Cuánto tiempo puede tardar una persona recuperarse de coronavirus

  • Recuperarse del coronavirus puede llevar bastante tiempo y dependerá de varios aspectos, como por ejemplo, lo enferma que esté la persona. 
  • Entonces, no tardará lo mismo en recuperarse una persona que manifieste síntomas leves a otra que requiera de cuidados intensivos. 

Recuperarse del coronavirus puede llevar bastante tiempo y dependerá de varios aspectos, como por ejemplo, lo enferma que esté la persona. 

Si bien es cierto que algunos pacientes lo pasarán rápidamente, a otros les costará más tiempo recuperarse, e incluso pueden presentar problemas de salud duraderos. 

La edad, el sexo y tener patologías previas son factores de riesgo y aumentan las posibilidades de que el COVID-19 actué de manera más grave. Así, cuanto más invasivo sea el tratamiento y cuanto más tiempo dure más larga será la recuperación.

Obviamente, no tardará lo mismo en recuperarse una persona que manifieste síntomas leves a otra que requiera de cuidados intensivos. 

La mayoría de las personas infectadas de coronavirus se limitarán a presentar 2 síntomas principales: tos o fiebre. Adicional a ellos podrán experimentar dolores corporales, fatiga, dolor de garganta y dolor de cabeza. 

Sin embargo, el tratamiento para estos síntomas consiste en reposo en cama, abundantes líquidos y medicamentos como el paracetamol. 

Así, aquellos que presenten síntomas leves podrán optar por una recuperación rápida. Según un estudio de la OMS se necesitan alrededor de 2 semanas, en promedio, para recuperarse.

En estos casos, la fiebre desaparecerá en menos de una semana. No obstante, la tos puede persistir un poco más. 

Pero si se trata de síntomas más graves, el tiempo de recuperación podría oscilar entre las 2 y las 8 semanas. 

Los pacientes que experimenten síntomas más fuertes lo notarán entre 7 y 10 días después de la infección. Entonces, la respiración se dificultará con el tiempo y los pulmones se inflamarán. 

Según la BBC, esto se debe a que el sistema inmunológico está intentando combatir el virus. Sin embargo, está reaccionando en exceso provocando que el cuerpo experimente daños colaterales.

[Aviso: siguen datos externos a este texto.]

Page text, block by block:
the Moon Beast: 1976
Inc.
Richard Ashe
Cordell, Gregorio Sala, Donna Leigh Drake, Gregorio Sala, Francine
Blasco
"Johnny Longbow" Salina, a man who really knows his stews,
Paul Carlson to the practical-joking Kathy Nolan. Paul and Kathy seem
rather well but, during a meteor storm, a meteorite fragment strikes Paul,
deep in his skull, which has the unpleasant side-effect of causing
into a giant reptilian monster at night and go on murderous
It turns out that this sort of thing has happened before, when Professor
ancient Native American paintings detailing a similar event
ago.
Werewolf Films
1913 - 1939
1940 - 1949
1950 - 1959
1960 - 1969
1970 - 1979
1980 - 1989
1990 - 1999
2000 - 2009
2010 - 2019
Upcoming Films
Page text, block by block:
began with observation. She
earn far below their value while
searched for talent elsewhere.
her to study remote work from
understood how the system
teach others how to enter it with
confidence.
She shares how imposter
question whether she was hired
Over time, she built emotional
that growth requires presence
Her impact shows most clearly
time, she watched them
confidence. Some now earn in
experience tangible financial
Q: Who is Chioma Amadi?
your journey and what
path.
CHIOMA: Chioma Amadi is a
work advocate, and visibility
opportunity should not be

Algunos de estos pacientes necesitan acudir al hospital para que se les proporcione oxígeno, por lo tanto, el tiempo de recuperación será mayor. 

Por último, están las personas que requieren de cuidados intensivos. Según la OMS, 1 de cada 20 infectados necesitan de este tipo de tratamiento que puede incluir sedación y la incorporación de un respirador. 

Indiferentemente de la enfermedad que se padezca, requiere tiempo recuperarse de cualquier episodio en el que se haya necesitado acudir a una unidad de cuidados intensivos.  Así, de acuerdo con lo recogido por la BBC, puede llevar entre 12 y 18 meses volver a la normalidad después de esto.  En este caso, es normal que los pacientes se debiliten y los músculos tardarán en volver a formarse. 

Esto se debe a que pasar mucho tiempo en una cama de hospital provoca una pérdida de masa muscular. Incluso, algunas personas necesitarán fisioterapia para volver a caminar.

Hay casos en los que el delirio y los trastornos psicológicos pueden ser algunas de las secuelas que trae consigo estar en cuidados intensivos.

Según informes de China e Italia la debilidad en todo el cuerpo se extiende y, tanto la falta de aliento como la tos, persisten. 

Cada persona es diferente y sus procesos de recuperación también lo son. Mientras que algunos pasan periodos de tiempo cortos en cuidados intensivos, otros requieren de atención médica inmediata durante semanas. 

Los curados podrían desarrollar anticuerpos

Aunque aún no hay pruebas concluyentes, varios estudios científicos apuntan a la generación de anticuerpos capaces de neutralizar la enfermedad por parte de las personas que la padecen, lo que abre la posibilidad de poder desarrollar vacunas eficaces.

Las autoridades chinas realizaron un estudio con varios monos a los que se les inoculó el SARS-CoV-2 y descubrieron que, tras recuperarse de la patología, los animales supervivientes no volvían a contraerla. Estos hallazgos se han corroborado en otros dos modelos con simios y ratones transgénicos.